The provided document is a 510(k) premarket notification for a medical device: "Intraoperative, Single-Use, Sterile, Silicone Breast Sizers Motiva Implant Matrix". This type of submission aims to demonstrate that a new device is substantially equivalent to a legally marketed predicate device, rather than proving its safety and effectiveness from scratch. Therefore, the document describes performance testing to establish equivalence, not to meet independent acceptance criteria in the same way a novel device might.

Here's an analysis based on the provided text, addressing your specific questions:

1. Table of Acceptance Criteria and Reported Device Performance

The document does not explicitly present a table of "acceptance criteria" and "reported device performance" in the typical sense for a new clinical claim. Instead, it describes non-clinical testing performed to demonstrate that the new device meets established specifications necessary for consistent performance and does not raise new safety or effectiveness concerns compared to the predicate device.

The non-clinical tests conducted are listed as:

  • Gel Cohesion and Penetration
  • Patch to Shell Joint Testing
  • Elongation
  • Break Force
  • Tension Set
  • Tear Force

The reported device performance is summarized as: "The collective results of the non-clinical testing demonstrate that the materials chosen, the manufacturing processes, and design of the Intraoperative, Single-Use, Sterile, Silicone Breast Sizers Motiva Implant Matrix® meet the established specifications necessary for consistent performance during its intended use."

The acceptance criteria are implicitly that the device's performance in these tests is comparable to or better than the predicate device and meets established specifications for such devices, ensuring it is "as safe and as effective as the predicate device." However, specific numerical thresholds or comparative data points are not provided in this summary.

2. Sample size used for the test set and the data provenance

The document does not specify the sample sizes for the non-clinical tests. It only states that "All necessary bench testing was conducted." Since the data is from bench testing of the device itself (materials, manufacturing, design), the "data provenance" would be the manufacturing site or testing facility. There is no mention of country of origin of data or whether it was retrospective/prospective in the context of human subjects, as no clinical testing was performed.

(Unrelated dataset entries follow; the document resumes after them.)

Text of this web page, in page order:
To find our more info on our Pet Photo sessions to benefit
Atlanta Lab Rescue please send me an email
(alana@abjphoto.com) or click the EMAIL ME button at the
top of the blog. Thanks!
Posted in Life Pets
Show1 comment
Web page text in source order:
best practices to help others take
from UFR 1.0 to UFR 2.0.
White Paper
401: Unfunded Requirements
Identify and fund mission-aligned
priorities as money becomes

3. Number of experts used to establish the ground truth for the test set and the qualifications of those experts

This question is not applicable. The evaluations were non-clinical bench tests of physical and mechanical properties. There was no "ground truth" to be established by experts in the context of clinical interpretation or diagnosis.

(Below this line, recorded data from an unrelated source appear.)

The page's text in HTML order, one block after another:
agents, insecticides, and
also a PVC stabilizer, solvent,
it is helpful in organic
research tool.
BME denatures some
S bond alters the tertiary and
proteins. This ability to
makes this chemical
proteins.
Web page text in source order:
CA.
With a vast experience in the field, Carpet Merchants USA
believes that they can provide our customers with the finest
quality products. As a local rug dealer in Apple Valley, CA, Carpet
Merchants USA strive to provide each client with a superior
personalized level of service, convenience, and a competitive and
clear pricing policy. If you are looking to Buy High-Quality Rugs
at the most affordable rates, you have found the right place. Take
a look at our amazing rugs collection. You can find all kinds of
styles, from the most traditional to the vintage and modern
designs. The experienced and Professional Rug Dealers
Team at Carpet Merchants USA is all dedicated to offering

4. Adjudication method for the test set

This question is not applicable. There was no clinical ground truth or human interpretation requiring adjudication.

5. If a multi reader multi case (MRMC) comparative effectiveness study was done, If so, what was the effect size of how much human readers improve with AI vs without AI assistance

This question is not applicable. The device is a physical intraoperative sizer, not an AI or imaging diagnostic tool. No MRMC study was performed.

6. If a standalone (i.e. algorithm only without human-in-the-loop performance) was done

This question is not applicable. The device is a physical intraoperative sizer, not an algorithm.

7. The type of ground truth used (expert consensus, pathology, outcomes data, etc.)

This question is not applicable in the clinical sense. The "ground truth" for the non-clinical tests would have been industry standards, internal specifications, and performance characteristics of legally marketed predicate devices, against which the new device's material and design properties were compared.

8. The sample size for the training set

This question is not applicable, as no machine learning or AI component is involved, and no clinical training set was used.

9. How the ground truth for the training set was established

This question is not applicable, as no machine learning or AI component is involved, and no clinical training set was used.